_WHAT TO WORK ON_
Copy all the lines of the data that include the word "Branches".

Saved entries
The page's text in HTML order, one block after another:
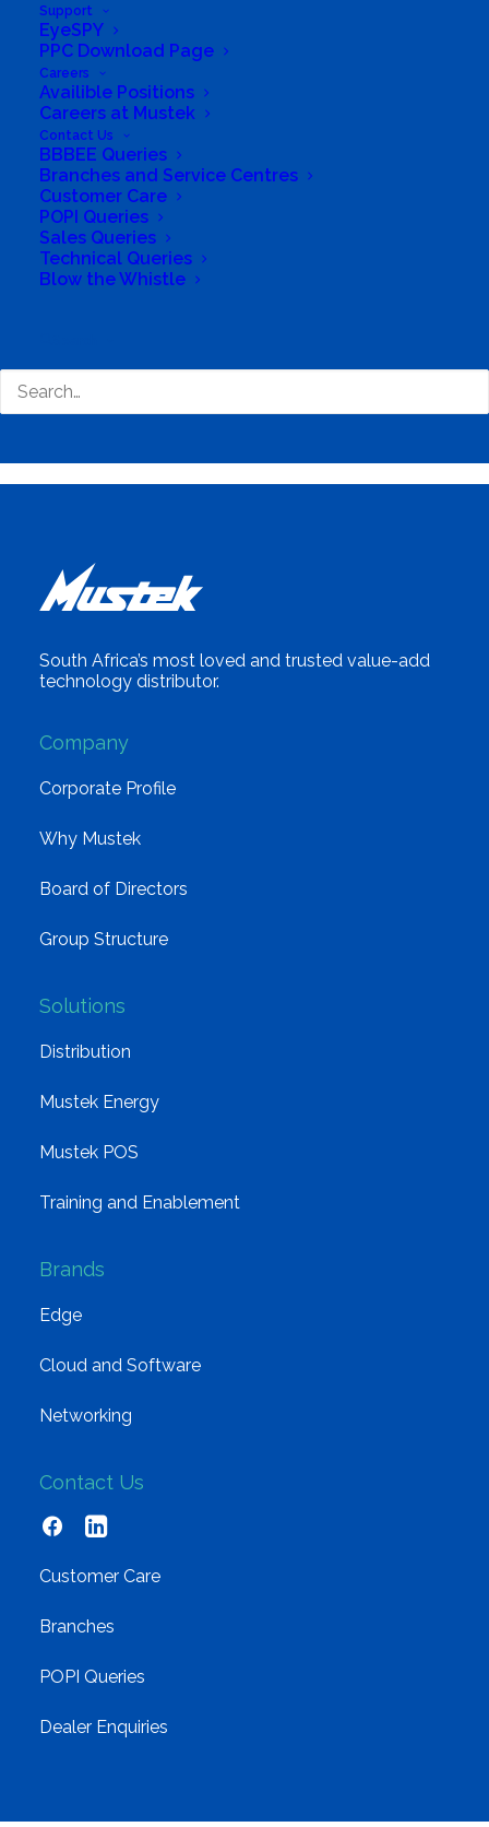
Support
EyeSPY
PPC Download Page
Careers
Availible Positions
Careers at Mustek
Contact Us
BBBEE Queries
Branches and Service Centres
Customer Care
POPI Queries
Sales Queries
Technical Queries
Blow the Whistle
South Africa’s most loved and trusted value-add
technology distributor.
Company
Corporate Profile
Why Mustek
Board of Directors
Group Structure
Solutions
Distribution
Mustek Energy
Mustek POS
Training and Enablement
Brands
Edge
Cloud and Software
Networking
Contact Us
Customer Care
Branches
POPI Queries
Dealer Enquiries

_WRITTEN ANSWER_
Branches and Service Centres
Branches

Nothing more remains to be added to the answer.